Exercise brief: Repeat exactly, and only, the lines running from the one that holds "Applications" to the end of the records.

Material for the task:
□ □ □ □ □

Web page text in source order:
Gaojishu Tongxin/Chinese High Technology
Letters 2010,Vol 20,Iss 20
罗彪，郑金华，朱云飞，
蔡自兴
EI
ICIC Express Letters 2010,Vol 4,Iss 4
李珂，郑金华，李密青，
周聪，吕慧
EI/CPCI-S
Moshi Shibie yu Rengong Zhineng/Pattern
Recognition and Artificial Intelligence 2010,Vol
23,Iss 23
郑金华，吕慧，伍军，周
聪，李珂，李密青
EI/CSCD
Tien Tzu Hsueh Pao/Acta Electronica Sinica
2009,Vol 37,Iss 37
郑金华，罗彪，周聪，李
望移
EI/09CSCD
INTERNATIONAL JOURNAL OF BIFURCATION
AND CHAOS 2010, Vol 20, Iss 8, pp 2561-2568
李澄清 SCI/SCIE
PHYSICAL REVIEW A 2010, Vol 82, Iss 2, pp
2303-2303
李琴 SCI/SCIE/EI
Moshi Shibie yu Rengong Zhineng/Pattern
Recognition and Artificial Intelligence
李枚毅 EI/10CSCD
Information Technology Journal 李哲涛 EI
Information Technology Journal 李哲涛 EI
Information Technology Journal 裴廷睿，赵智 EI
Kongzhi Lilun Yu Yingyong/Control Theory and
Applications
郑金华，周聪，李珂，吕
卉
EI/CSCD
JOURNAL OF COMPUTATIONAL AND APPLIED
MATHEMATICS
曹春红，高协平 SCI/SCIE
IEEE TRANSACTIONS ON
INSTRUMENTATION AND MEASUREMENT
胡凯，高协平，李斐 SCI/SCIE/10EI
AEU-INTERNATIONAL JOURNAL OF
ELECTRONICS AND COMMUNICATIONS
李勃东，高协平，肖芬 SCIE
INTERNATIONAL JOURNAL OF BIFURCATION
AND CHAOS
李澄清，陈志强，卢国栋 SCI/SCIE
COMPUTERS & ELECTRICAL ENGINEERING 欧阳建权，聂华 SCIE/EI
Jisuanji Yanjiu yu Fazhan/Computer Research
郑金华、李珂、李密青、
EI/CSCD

□ □ □ □ □

Output for this task:
Applications
郑金华，周聪，李珂，吕
卉
EI/CSCD
JOURNAL OF COMPUTATIONAL AND APPLIED
MATHEMATICS
曹春红，高协平 SCI/SCIE
IEEE TRANSACTIONS ON
INSTRUMENTATION AND MEASUREMENT
胡凯，高协平，李斐 SCI/SCIE/10EI
AEU-INTERNATIONAL JOURNAL OF
ELECTRONICS AND COMMUNICATIONS
李勃东，高协平，肖芬 SCIE
INTERNATIONAL JOURNAL OF BIFURCATION
AND CHAOS
李澄清，陈志强，卢国栋 SCI/SCIE
COMPUTERS & ELECTRICAL ENGINEERING 欧阳建权，聂华 SCIE/EI
Jisuanji Yanjiu yu Fazhan/Computer Research
郑金华、李珂、李密青、
EI/CSCD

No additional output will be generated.